All of these new techniques come together in the process of application data modeling. Embeddings are relatively lightweight components that can augment traditional modeling in object-oriented applications. Objects can be given descriptive textual properties that enable task-specific behaviors through their associated vector spaces. These descriptive text attributes on each object instance can be processed under an instruction-tuned embedding to generate per-instance, per-descriptive-property vectors, which can then be searched and queried with traditional RDBMS idioms. This idea is contrary to the popular approach of encoding the totality of an object and relying on the embedding to do all of the retrieval work.

Embedded Entities

As objects are defined with these semantic properties, instance objects become hubs for descriptive data for various tasks. Systems must keep the model structure, the textual data, and the embedding vectors up to date and aligned with those tasks. Another way of saying this, is that the model-centric approach supports dramatically greater task alignment, and gives more controls for improvement.

Semantic Control Flow

We’ve discussed the value of property-based vectors in supporting database queries. They are similarly helpful in program logic. Property-based vector comparisons enable a powerful semantic control flow unlike anything that previously existed in programming. Type systems typically manage this through class comparisons, duck typing, and rigid primitive comparisons at the property level. Vector spaces are a new connective tissue that links object properties via locations on bespoke semantic landscapes.
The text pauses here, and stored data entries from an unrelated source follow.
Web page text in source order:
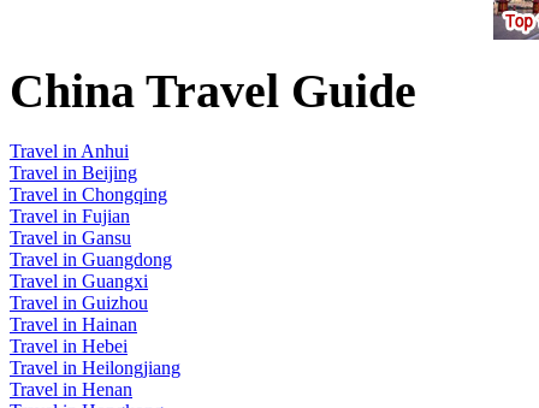
China Travel Guide
Travel in Anhui
Travel in Beijing
Travel in Chongqing
Travel in Fujian
Travel in Gansu
Travel in Guangdong
Travel in Guangxi
Travel in Guizhou
Travel in Hainan
Travel in Hebei
Travel in Heilongjiang
Travel in Henan

In contrast to more rigid graph-based modeling approaches, embedding vectors are a great way to expose a kind of fuzzy “information scent” that applications can use to find and rank objects corresponding with attentional preferences of users. In this way, they could be a powerful component of personalized systems. We can determine objects or qualities in objects that a person is looking for, and use these semantic markers to highlight funnels and tubes that lead to spaces where those objects can be found.

More to Discover

As with my experiments with ChatGPT, I’m looking at this capability in granular ways. Both the tagging and query embedding vectors can be late-bound in this approach and could facilitate any number of novel design patterns and algorithms.